И правильно, откуда ему, бедному, знать, как с покупателями общаться нужно? Сам-то за прилавком ни дня не стоял. А стоило бы, наверное.
К сожалению, Ленке, скромно отошедшей в сторонку, насладиться стремительно набирающим обороты скандалом не удалось, потому что как раз всё просёкшая Катька с воплем: «Моему Виталику бизнес рушить вздумала, шалава?!» кинулась на Старообрядцеву тигрицей, выставив когти, как настоящий оборотень.
***
Идя домой, Ленка больше всего боялась встретить Макса и, конечно, закон всемирного свинства сработал на сто процентов. Она как раз по лестнице поднималась, почти уже добралась до дядюшкиной квартиры, когда нарвалась на спускающегося Петрова. Лифт-то, понятное дело, не работал. Конечно, она и гаркнула жизнерадостно: «Здрасти, Максим Алексеевич!», и голову пониже опустила, и попыталась проскользнуть бочком. Но он всё равно заметил, дорогу перегородил, крепко ухватил за подбородок, заставив вверх смотреть, благо она стояла на две ступеньки ниже.
– Лен, клянусь, я тебе на слово поверил, – хмыкнул Макс. – Доказывать не стоило.
– Чего? – не поняла Старообрядцева, шмыгнув разбитым носом.
Кровь-то уже капать перестала, но казалось, что прямо в переносицу засунули кусок кирпича, отчего там стало очень сухо и мокро одновременно.
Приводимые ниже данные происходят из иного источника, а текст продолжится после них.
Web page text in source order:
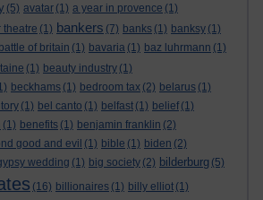
(5) avatar (1) a year in provence (1)
theatre (1) bankers (7) banks (1) banksy (1)
battle of britain (1) bavaria (1) baz luhrmann (1)
(1) beauty industry (1)
beckhams (1) bedroom tax (2) belarus (1)
(1) bel canto (1) belfast (1) belief (1)
(1) benefits (1) benjamin franklin (2)
good and evil (1) bible (1) biden (2)
wedding (1) big society (2) bilderburg (5)
(16) billionaires (1) billy elliot (1)
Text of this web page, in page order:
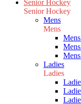
Senior Hockey
Senior Hockey
Mens
Mens
Ladies
Ladies
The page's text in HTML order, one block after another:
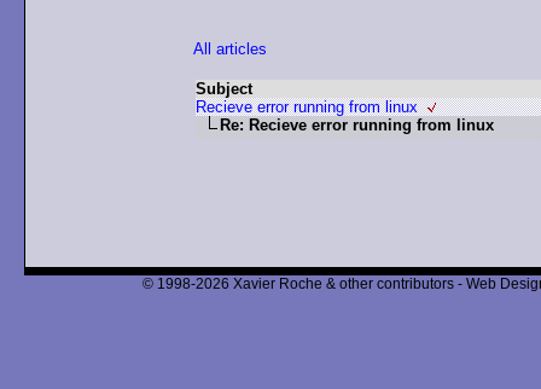
All articles
Subject
Recieve error running from linux
Re: Recieve error running from linux
© 1998-2026 Xavier Roche & other contributors - Web
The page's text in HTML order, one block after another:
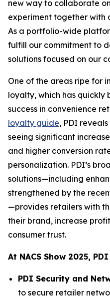
new way to collaborate
experiment together with
As a portfolio-wide
fulfill our commitment to
solutions focused on our
One of the areas ripe for
loyalty, which has quickly
success in convenience
loyalty guide, PDI
seeing significant
and higher conversion
personalization. PDI’s
solutions—including
strengthened by the
—provides retailers with
their brand, increase
consumer trust.
At NACS Show 2025,
PDI Security and
to secure retailer
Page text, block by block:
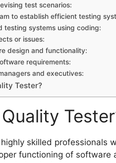
test scenarios:
to establish efficient testing
testing systems using coding:
or issues:
design and functionality:
requirements:
and executives:
Tester?
skilled professionals
functioning of software
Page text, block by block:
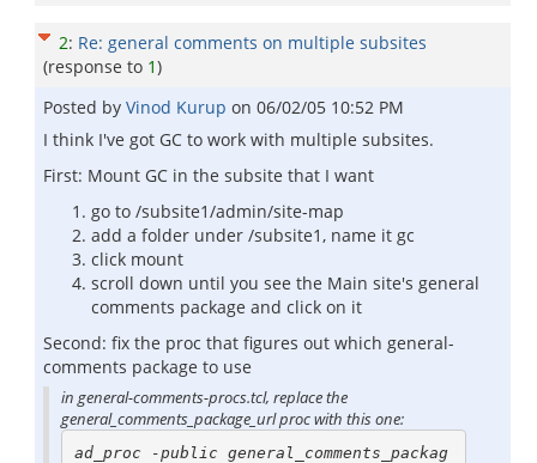
2: Re: general comments on multiple subsites
(response to 1)
Posted by Vinod Kurup on 06/02/05 10:52 PM
I think I've got GC to work with multiple subsites.
First: Mount GC in the subsite that I want
go to /subsite1/admin/site-map
add a folder under /subsite1, name it gc
click mount
scroll down until you see the Main site's general
comments package and click on it
Second: fix the proc that figures out which general-
comments package to use
in general-comments-procs.tcl, replace the
general_comments_package_url proc with this one:
ad_proc -public general_comments_packag
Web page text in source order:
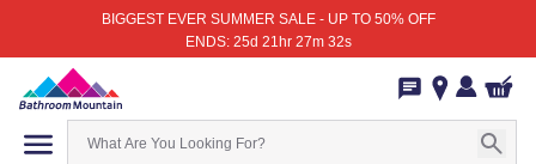
BIGGEST EVER SUMMER SALE - UP TO 50% OFF
ENDS: 25d 21hr 27m 32s
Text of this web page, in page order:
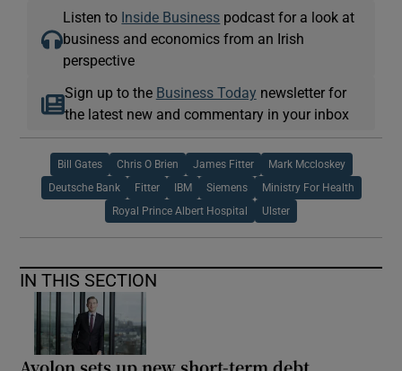
Listen to Inside Business podcast for a look at
business and economics from an Irish
perspective
Sign up to the Business Today newsletter for
the latest new and commentary in your inbox
Bill Gates Chris O Brien James Fitter Mark Mccloskey
Deutsche Bank Fitter IBM Siemens Ministry For Health
Royal Prince Albert Hospital Ulster
IN THIS SECTION
Avolon sets up new short-term debt
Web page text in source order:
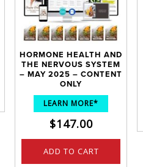
HORMONE HEALTH AND
THE NERVOUS SYSTEM
– MAY 2025 – CONTENT
ONLY
LEARN MORE*
$147.00
ADD TO CART
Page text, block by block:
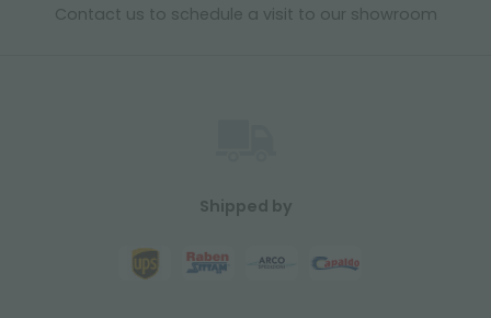
Contact us to schedule a visit to our showroom
Shipped by
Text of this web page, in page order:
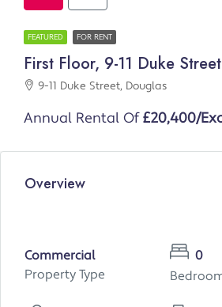
FEATURED FOR RENT
First Floor, 9-11 Duke
9-11 Duke Street, Douglas
Annual Rental Of£20,400/
Overview
Commercial
Property Type
0
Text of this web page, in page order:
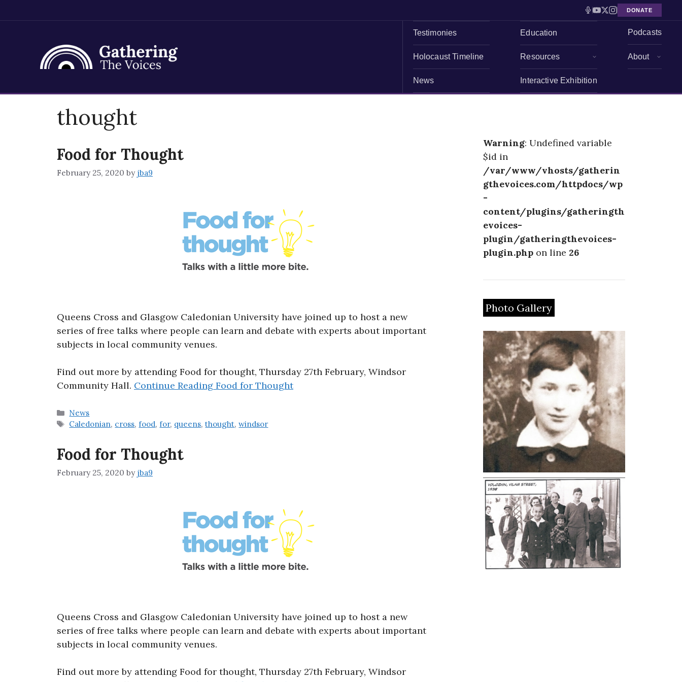
DONATE
Testimonies
Holocaust Timeline
News
Education
Resources
Interactive Exhibition
Podcasts
About
thought
Food for Thought
February 25, 2020 by jba9
Queens Cross and Glasgow Caledonian University have joined up to host a new
series of free talks where people can learn and debate with experts about important
subjects in local community venues.
Find out more by attending Food for thought, Thursday 27th February, Windsor
Community Hall. Continue Reading Food for Thought
Categories
News
Tags
Caledonian, cross,food,for, queens,thought,windsor
Food for Thought
February 25, 2020 by jba9
Queens Cross and Glasgow Caledonian University have joined up to host a new
series of free talks where people can learn and debate with experts about important
subjects in local community venues.
Find out more by attending Food for thought, Thursday 27th February, Windsor
Warning: Undefined variable
$id in
/var/www/vhosts/gatherin
gthevoices.com/httpdocs/wp
-
content/plugins/gatheringth
evoices-
plugin/gatheringthevoices-
plugin.php on line 26
Photo Gallery
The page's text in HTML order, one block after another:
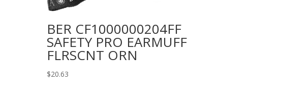
BER CF1000000204FF
SAFETY PRO EARMUFF
FLRSCNT ORN
$20.63
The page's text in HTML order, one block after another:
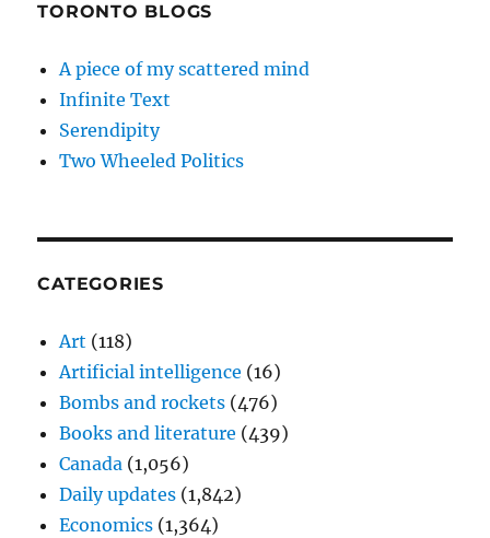
TORONTO BLOGS
A piece of my scattered mind
Infinite Text
Serendipity
Two Wheeled Politics
CATEGORIES
Art (118)
Artificial intelligence (16)
Bombs and rockets (476)
Books and literature (439)
Canada (1,056)
Daily updates (1,842)
Economics (1,364)
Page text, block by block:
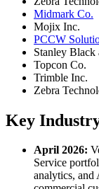
Midmark Co.
Mojix Inc.
PCCW
Stanley Black
Topcon Co.
Trimble Inc.
Zebra
Key
April 2026:
Service
analytics, and
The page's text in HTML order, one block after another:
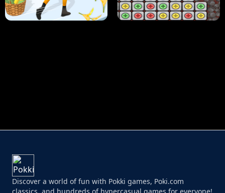
HUGLI WUGLI VS TUNG TUNG SAHUR UNDERWATER AIM
Discover a world of fun with Pokki games, Poki.com
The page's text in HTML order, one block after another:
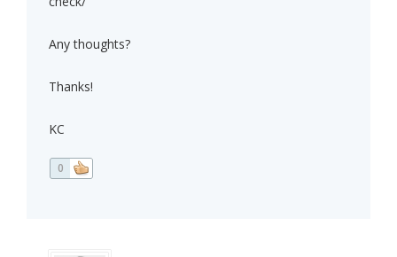
Any thoughts?
Thanks!
KC
0
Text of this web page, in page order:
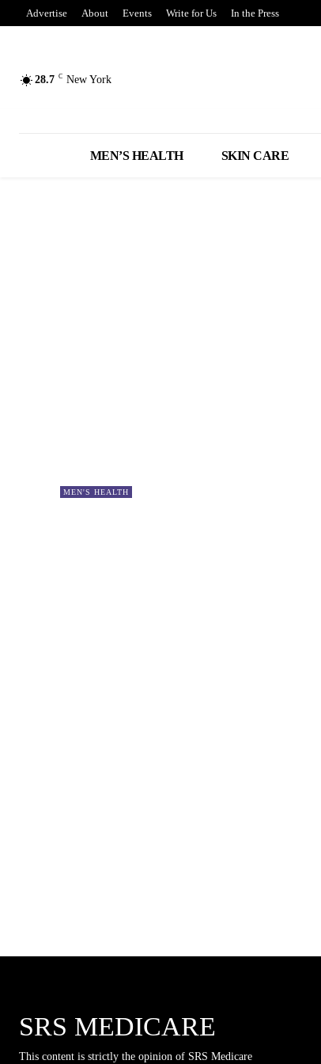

– Что ты дева-воительница и, вообще, супергёрл. Спрашивать, что случилось с твоим противником, я даже не буду.
Ленка ещё разок шмыгнула и смущённо утёрлась рукавом, показалось, что опять из носа потекло. Между прочим, когда их растащили, Катька ревела белугой и требовала, чтоб от неё убрали «эту психованную», а вот она нет, не ревела и не орала. Хотя гордиться, конечно, нечем, даже стыдно теперь. Ну что, в самом деле, как школьница: скандал устроила, в драку ввязалась. Оно того стоило?
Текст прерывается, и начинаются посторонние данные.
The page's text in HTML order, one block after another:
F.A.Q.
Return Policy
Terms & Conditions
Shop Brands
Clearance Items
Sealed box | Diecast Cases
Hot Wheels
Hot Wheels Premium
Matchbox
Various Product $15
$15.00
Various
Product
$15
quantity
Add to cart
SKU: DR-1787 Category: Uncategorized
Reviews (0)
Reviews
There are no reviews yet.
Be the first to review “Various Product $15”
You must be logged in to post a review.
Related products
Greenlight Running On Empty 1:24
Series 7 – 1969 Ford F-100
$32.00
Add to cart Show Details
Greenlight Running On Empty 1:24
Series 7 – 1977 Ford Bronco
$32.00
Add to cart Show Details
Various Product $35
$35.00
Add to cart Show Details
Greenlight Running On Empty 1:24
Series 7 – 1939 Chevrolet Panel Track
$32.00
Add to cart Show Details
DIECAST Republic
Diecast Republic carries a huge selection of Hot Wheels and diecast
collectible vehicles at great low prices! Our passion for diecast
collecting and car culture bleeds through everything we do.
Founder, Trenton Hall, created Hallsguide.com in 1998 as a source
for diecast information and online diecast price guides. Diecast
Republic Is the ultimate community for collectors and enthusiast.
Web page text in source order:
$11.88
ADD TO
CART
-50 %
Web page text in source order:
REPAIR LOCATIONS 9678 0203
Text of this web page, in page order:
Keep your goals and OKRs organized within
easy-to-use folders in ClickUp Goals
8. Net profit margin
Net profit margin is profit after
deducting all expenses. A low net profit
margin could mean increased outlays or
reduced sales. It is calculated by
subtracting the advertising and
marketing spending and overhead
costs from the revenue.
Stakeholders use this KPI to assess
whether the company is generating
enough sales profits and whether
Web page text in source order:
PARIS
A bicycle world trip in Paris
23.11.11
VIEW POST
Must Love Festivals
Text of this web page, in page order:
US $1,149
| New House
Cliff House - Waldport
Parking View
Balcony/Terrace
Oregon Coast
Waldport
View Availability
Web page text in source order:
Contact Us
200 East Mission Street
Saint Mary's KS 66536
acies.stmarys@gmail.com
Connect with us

Старообрядцева исподтишка глянула на Макса, на заметно опухшую скулу с аккуратными полосочками пластыря, на чуть заплывший глаз, и стыд моментально уменьшился, став не таким уж значительным.
– Ладно, пошли, – приказал Петров.
– Куда?
– Ко мне. Или ты в таком виде домой собралась? Хоть куртку зашьёшь и умоешься. Ты как сюда-то добралась такая… впечатляющая?
– Меня Зелимхан подвёз, – пробормотала Ленка, не двигаясь с места.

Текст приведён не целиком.